Multiple myeloma is ranked second in hematological malignancies in the United States (Munshi et al., 2001). Because no curable option exists, patients with early stage disease are typically observed without treatment until the disease progresses or symptoms appear.
The majority of patients will respond to initial chemotherapy, however, all treated patients repeatedly relapse with shorter remissions following each subsequent course of chemotherapy (Rajkumar et al., 2002a). Regimens most commonly used for initial therapy include melphalan and prednisone (MP), which induce remission in approximately 50% of patients (Alexanian et al., 1969), VAD-vincristine, adriamycin and dexamethasone with response rates in the 50% range (Salmon et al., 1994; Barlogie et al., 1984; Alexanian et al., 1986), dexamethasone pulses, and more recently introduced combinations of thalidomide with dexamethasone (Rajkumar et al., 2002b; Weber et al., 2003). All these regimens have comparable response rates. With the exception of the recent report, which showed a superior response rate to the combination of thalidomide with dexamethasone versus dexamethasone pulses (Rajkumar et al., 2004), multiple other comparative studies did not show superiority of any of these regimens for overall survival. Complete responses to any of these regimens are observed infrequently (< 5%). Patients who complete initial therapy, usually proceed to high dose chemotherapy with autologous stem cell transplant support. Alternatively, patients may be placed on maintenance regimen or can be observed. Except for one study with alternate day high dose of Prednisone (Berenson et al., 2002), no convincing evidence exists that maintenance impacts the natural history of the disease (Kyle, 2002; The Myeloma Trialists' Collaborative Group, 2001).

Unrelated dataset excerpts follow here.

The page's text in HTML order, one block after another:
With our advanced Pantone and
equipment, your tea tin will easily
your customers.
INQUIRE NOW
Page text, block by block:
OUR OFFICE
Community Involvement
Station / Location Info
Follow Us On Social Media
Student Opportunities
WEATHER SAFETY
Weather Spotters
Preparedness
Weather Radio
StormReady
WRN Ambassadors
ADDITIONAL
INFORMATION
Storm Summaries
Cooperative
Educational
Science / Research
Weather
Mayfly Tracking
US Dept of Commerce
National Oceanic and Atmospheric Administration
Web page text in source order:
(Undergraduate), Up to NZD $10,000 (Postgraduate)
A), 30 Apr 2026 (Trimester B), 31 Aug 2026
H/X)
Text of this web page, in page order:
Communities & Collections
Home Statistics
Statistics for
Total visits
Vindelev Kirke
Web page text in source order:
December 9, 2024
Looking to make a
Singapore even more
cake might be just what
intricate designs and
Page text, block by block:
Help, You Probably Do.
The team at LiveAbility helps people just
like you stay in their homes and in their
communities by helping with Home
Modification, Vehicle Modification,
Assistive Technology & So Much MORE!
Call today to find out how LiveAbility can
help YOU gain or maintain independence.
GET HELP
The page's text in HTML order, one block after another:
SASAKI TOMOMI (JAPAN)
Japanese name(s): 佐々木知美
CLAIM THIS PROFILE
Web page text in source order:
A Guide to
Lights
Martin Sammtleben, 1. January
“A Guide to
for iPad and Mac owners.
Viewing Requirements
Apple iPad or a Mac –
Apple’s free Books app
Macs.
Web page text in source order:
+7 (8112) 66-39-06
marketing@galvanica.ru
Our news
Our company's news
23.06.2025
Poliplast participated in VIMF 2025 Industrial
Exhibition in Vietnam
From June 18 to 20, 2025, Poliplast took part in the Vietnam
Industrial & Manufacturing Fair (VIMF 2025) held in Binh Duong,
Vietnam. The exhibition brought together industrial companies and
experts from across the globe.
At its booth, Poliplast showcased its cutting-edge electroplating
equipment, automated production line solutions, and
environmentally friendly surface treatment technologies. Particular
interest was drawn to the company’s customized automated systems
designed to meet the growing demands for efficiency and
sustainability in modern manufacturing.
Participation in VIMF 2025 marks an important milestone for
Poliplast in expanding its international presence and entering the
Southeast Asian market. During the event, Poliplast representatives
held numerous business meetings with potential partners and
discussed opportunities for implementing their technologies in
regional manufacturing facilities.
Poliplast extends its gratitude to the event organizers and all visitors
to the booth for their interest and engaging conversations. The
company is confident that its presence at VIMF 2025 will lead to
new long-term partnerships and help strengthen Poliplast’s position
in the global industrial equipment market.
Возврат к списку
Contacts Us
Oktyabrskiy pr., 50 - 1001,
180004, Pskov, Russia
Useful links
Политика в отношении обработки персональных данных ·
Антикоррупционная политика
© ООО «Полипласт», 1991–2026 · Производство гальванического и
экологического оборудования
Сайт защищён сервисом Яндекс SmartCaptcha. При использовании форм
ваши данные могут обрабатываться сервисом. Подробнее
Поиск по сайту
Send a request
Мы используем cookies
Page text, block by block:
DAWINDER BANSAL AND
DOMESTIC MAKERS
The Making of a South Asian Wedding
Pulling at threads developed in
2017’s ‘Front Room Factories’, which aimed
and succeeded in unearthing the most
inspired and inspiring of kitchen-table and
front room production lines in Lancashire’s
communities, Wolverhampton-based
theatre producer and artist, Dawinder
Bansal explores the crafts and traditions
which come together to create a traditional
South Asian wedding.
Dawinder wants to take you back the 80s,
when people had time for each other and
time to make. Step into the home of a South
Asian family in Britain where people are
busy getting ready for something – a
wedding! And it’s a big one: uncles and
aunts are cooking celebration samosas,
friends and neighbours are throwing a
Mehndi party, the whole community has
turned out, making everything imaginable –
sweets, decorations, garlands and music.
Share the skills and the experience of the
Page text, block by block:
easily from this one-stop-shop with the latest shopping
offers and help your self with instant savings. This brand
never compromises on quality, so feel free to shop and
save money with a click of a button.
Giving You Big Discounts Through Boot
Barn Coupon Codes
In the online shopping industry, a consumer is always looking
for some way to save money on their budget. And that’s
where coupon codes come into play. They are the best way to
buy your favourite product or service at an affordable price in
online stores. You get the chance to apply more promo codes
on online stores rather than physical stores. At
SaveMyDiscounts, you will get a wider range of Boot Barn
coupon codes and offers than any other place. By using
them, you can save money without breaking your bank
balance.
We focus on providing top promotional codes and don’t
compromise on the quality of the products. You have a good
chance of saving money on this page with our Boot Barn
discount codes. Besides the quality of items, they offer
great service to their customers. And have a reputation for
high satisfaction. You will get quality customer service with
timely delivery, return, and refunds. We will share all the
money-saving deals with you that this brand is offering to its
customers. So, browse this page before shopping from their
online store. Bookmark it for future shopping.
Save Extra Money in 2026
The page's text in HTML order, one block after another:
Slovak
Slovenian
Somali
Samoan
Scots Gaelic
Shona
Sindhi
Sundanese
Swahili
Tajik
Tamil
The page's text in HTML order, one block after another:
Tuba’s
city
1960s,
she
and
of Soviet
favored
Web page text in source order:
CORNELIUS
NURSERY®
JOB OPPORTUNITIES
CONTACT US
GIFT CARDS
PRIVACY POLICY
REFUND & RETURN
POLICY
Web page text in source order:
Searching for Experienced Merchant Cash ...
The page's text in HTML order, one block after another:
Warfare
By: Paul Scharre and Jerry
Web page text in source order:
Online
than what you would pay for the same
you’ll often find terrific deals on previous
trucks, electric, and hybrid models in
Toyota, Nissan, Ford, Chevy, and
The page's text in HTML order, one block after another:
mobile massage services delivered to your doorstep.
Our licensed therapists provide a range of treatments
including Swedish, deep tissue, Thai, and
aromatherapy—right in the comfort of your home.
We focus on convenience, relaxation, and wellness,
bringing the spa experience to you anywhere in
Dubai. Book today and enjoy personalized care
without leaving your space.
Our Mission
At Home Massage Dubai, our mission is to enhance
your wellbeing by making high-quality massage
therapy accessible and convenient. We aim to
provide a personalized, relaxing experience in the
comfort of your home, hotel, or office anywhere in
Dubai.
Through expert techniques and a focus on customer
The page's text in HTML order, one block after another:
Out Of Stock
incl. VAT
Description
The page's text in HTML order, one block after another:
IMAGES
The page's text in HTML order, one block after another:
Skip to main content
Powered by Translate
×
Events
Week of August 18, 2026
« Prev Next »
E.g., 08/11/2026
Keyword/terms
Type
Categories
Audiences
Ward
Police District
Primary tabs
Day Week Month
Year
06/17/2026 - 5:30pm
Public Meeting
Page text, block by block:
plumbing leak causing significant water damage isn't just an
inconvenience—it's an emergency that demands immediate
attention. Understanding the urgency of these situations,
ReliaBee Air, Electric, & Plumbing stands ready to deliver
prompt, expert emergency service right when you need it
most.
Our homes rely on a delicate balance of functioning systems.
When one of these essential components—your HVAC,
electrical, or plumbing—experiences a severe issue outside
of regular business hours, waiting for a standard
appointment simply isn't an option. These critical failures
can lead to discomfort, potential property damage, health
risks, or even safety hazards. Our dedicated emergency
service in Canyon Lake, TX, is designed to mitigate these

High dose chemotherapy has been used as consolidation in multiple myeloma by a number of investigators (Barlogie et al., 1986; Cunningham et al., 1994; Harousseau et al., 1995). A randomized trial conducted by French Myeloma Intergroup (IFM 90) provided evidence that treatment with high dose chemotherapy and autologous stem cell transplant (ASCT) after initial therapy results in significantly longer event-free survival (median 28 vs. 18 months) and overall survival (57 vs. 42 months) if compared to conventional chemotherapy (Attal et al., 1996). The benefit of auto transplantation was seen in patients of all ages (Siegel et al., 1999). More recently, similar results were reported from a large randomized study in Great Britain (Childs et al., 2003). Based on these studies, in patients eligible for transplant, consolidation of initial therapy with high dose therapy followed by ASCT is considered a standard of care (NCCN Guidelines 2004). However, ASCT is not curative even in patients who achieve complete response (CR), which is observed in 20-30% of patients who completed ASCT. Contamination of autologous stem cell collection with malignant myeloma cells may play some role. In support of this notion, syngeneic bone marrow transplants showed better and more durable outcomes than those seen with ASCT (Gahrton et al., 1999). Another reason for failure of autologous stem cell transplant is ineffective eradication of myeloma clone with high dose chemotherapy. In an effort to provide more effective elimination of malignant clones, some investigators developed intensified treatment regimens. Improved results have been reported using Total Therapy, which involves a sequence of treatments, including tandem ASCT (Barlogie et al., 1999, Barlogie at al., 2004). The notion that intensification of therapy improves outcomes has been validated in a recent randomized study, which showed that consolidation of initial therapy with tandem autologous stem cell transplant was superior than consolidation with single autologous stem cell transplant as measured by an improved duration of responses and overall survival (Attal at al, 2003). In contrast to ASCT, allogeneic stem cell transplantation can provide stem cell products free of malignant cells, as well as the benefit of graft-versus-myeloma effect.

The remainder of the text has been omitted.